- _PROBLEM_:
From the first line to the last, output the data exactly as it stands, minus its pictures.

[Excerpts from a dataset]
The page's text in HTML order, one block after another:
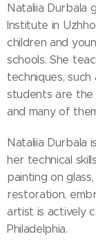
Nataliia Durbala
Institute in
children and
schools. She
techniques, such
students are the
and many of
Nataliia Durbala
her technical
painting on
restoration,
artist is actively
Philadelphia.
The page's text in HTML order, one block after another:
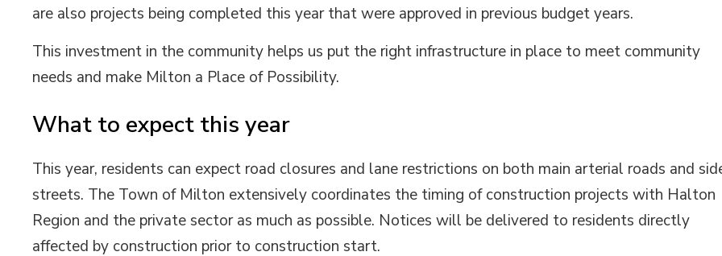
are also projects being completed this year that were approved in previous budget years.
This investment in the community helps us put the right infrastructure in place to meet community
needs and make Milton a Place of Possibility.
What to expect this year
This year, residents can expect road closures and lane restrictions on both main arterial roads and
streets. The Town of Milton extensively coordinates the timing of construction projects with Halton
Region and the private sector as much as possible. Notices will be delivered to residents directly
affected by construction prior to construction start.
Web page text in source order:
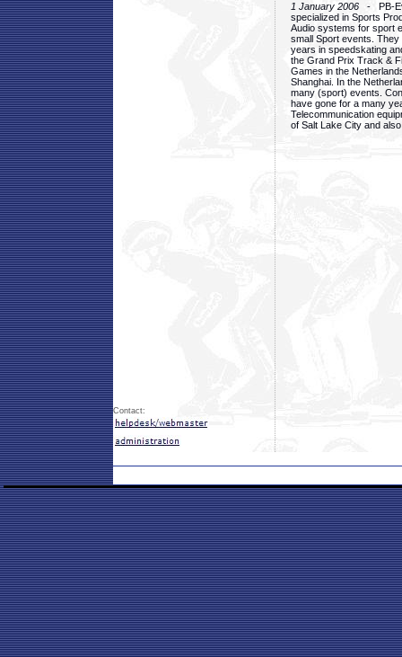
1 January 2006 - PB-
specialized in Sports
Audio systems for sport
small Sport events.
years in speedskating
the Grand Prix Track &
Games in the
Shanghai. In the
many (sport) events.
have gone for a many
Telecommunication
of Salt Lake City and
Contact:
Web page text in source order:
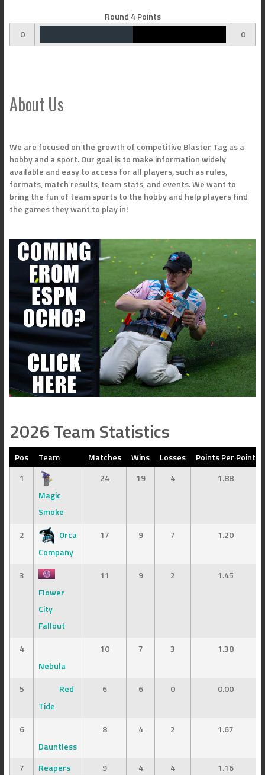
Round 4 Points
0
0
About Us
We are focused on the growth of competitive Blaster Tag as a
hobby and a sport. Our goal is to make information widely
available and easy to access for all players, such as rules,
formats, match results, team stats, and events. We want to
bring the fun of team sports to the hobby and help players find
the games they want to play in!
2026 Team Statistics
Pos Team Matches Wins Losses
Points Per Point
1
Magic
Smoke
24 19 4 1.88
2
Orca
Company
17 9 7 1.20
3
Flower
City
Fallout
11 9 2 1.45
4
Nebula
10 7 3 1.38
5
Red
Tide
6 6 0 0.00
6
Dauntless
8 4 2 1.67
7 Reapers 9 4 4
1.16
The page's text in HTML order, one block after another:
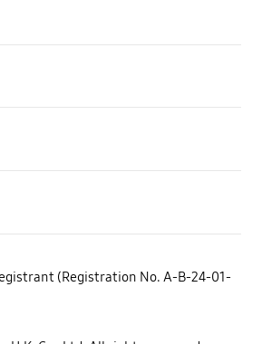
(Registration No. A-B-24-01-
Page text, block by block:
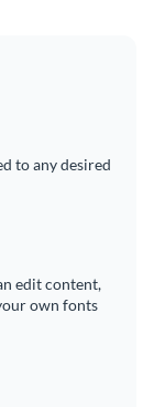
to any desired
edit content,
own fonts
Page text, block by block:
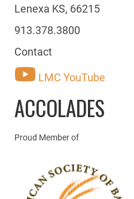
Lenexa KS, 66215
913.378.3800
Contact
LMC YouTube
ACCOLADES
Proud Member of
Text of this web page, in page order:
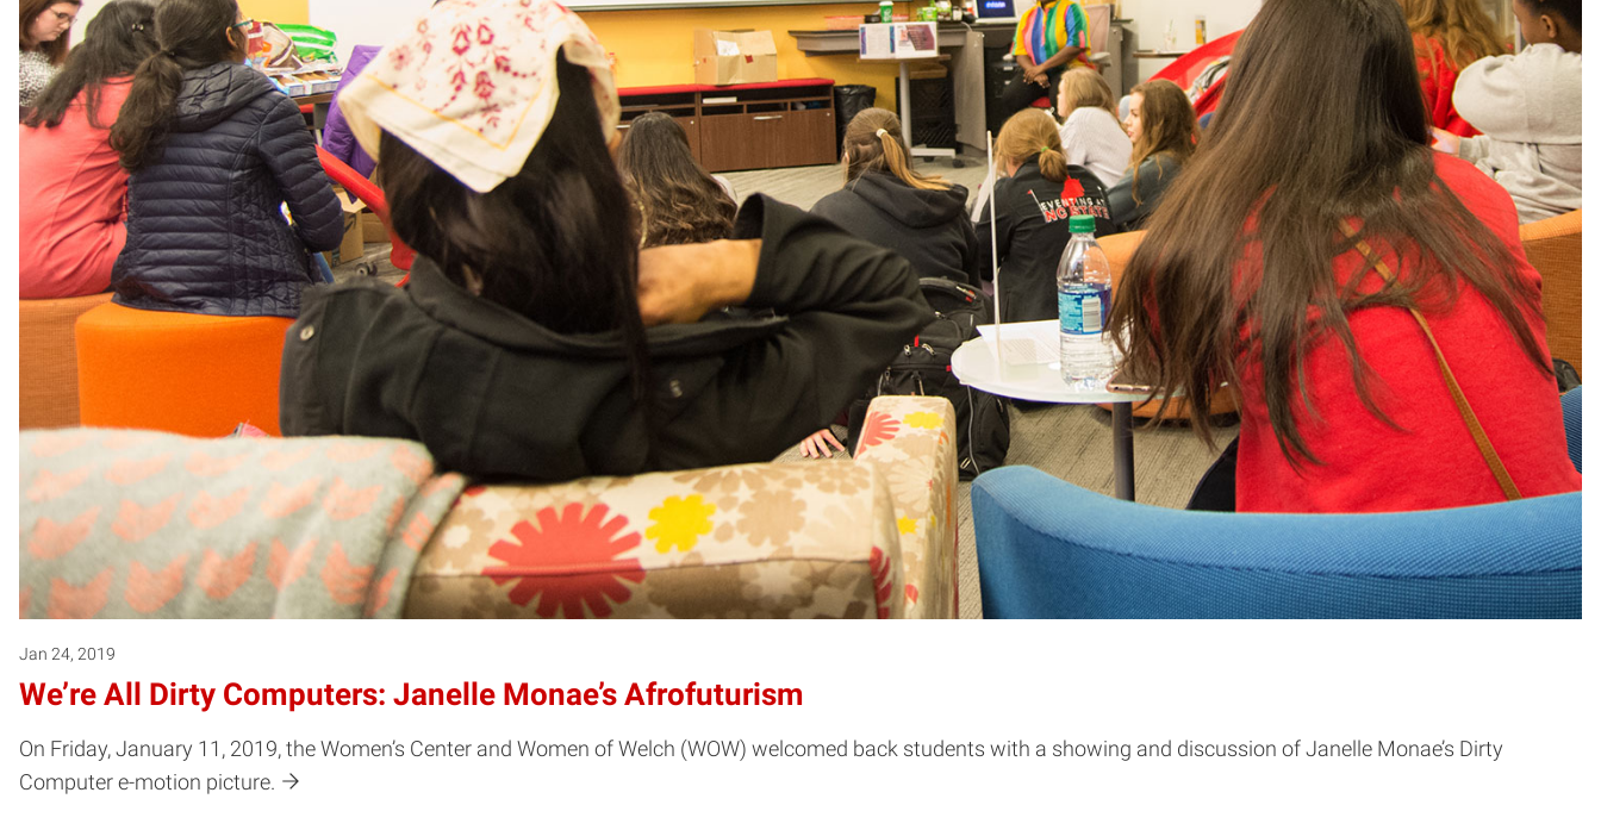
Jan 24, 2019
We’re All Dirty Computers: Janelle Monae’s Afrofuturism
On Friday, January 11, 2019, the Women’s Center and Women of Welch (WOW) welcomed back students with a showing and discussion of Janelle Monae’s Dirty
Computer e-motion picture.
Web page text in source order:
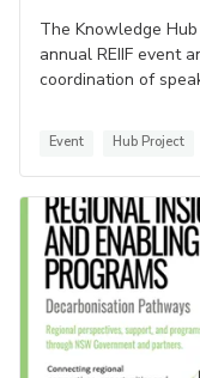
The Knowledge
annual REIIF event
coordination of
Event Hub Project
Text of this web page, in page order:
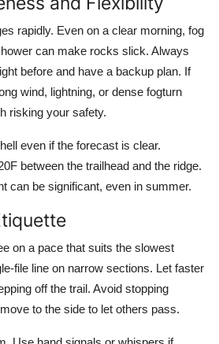
rapidly. Even on a clear morning, fog
can make rocks slick. Always
before and have a backup plan. If
wind, lightning, or dense fogturn
risking your safety.
even if the forecast is clear.
between the trailhead and the ridge.
can be significant, even in summer.
on a pace that suits the slowest
file line on narrow sections. Let faster
off the trail. Avoid stopping
to the side to let others pass.

- _RESULT_:
The page's text in HTML order, one block after another:
Nataliia Durbala
Institute in
children and
schools. She
techniques, such
students are the
and many of
Nataliia Durbala
her technical
painting on
restoration,
artist is actively
Philadelphia.
The page's text in HTML order, one block after another:
are also projects being completed this year that were approved in previous budget years.
This investment in the community helps us put the right infrastructure in place to meet community
needs and make Milton a Place of Possibility.
What to expect this year
This year, residents can expect road closures and lane restrictions on both main arterial roads and
streets. The Town of Milton extensively coordinates the timing of construction projects with Halton
Region and the private sector as much as possible. Notices will be delivered to residents directly
affected by construction prior to construction start.
Web page text in source order:
1 January 2006 - PB-
specialized in Sports
Audio systems for sport
small Sport events.
years in speedskating
the Grand Prix Track &
Games in the
Shanghai. In the
many (sport) events.
have gone for a many
Telecommunication
of Salt Lake City and
Contact:
Web page text in source order:
Round 4 Points
0
0
About Us
We are focused on the growth of competitive Blaster Tag as a
hobby and a sport. Our goal is to make information widely
available and easy to access for all players, such as rules,
formats, match results, team stats, and events. We want to
bring the fun of team sports to the hobby and help players find
the games they want to play in!
2026 Team Statistics
Pos Team Matches Wins Losses
Points Per Point
1
Magic
Smoke
24 19 4 1.88
2
Orca
Company
17 9 7 1.20
3
Flower
City
Fallout
11 9 2 1.45
4
Nebula
10 7 3 1.38
5
Red
Tide
6 6 0 0.00
6
Dauntless
8 4 2 1.67
7 Reapers 9 4 4
1.16
The page's text in HTML order, one block after another:
(Registration No. A-B-24-01-
Page text, block by block:
to any desired
edit content,
own fonts
Page text, block by block:
Lenexa KS, 66215
913.378.3800
Contact
LMC YouTube
ACCOLADES
Proud Member of
Text of this web page, in page order:
Jan 24, 2019
We’re All Dirty Computers: Janelle Monae’s Afrofuturism
On Friday, January 11, 2019, the Women’s Center and Women of Welch (WOW) welcomed back students with a showing and discussion of Janelle Monae’s Dirty
Computer e-motion picture.
Web page text in source order:
The Knowledge
annual REIIF event
coordination of
Event Hub Project
Text of this web page, in page order:
rapidly. Even on a clear morning, fog
can make rocks slick. Always
before and have a backup plan. If
wind, lightning, or dense fogturn
risking your safety.
even if the forecast is clear.
between the trailhead and the ridge.
can be significant, even in summer.
on a pace that suits the slowest
file line on narrow sections. Let faster
off the trail. Avoid stopping
to the side to let others pass.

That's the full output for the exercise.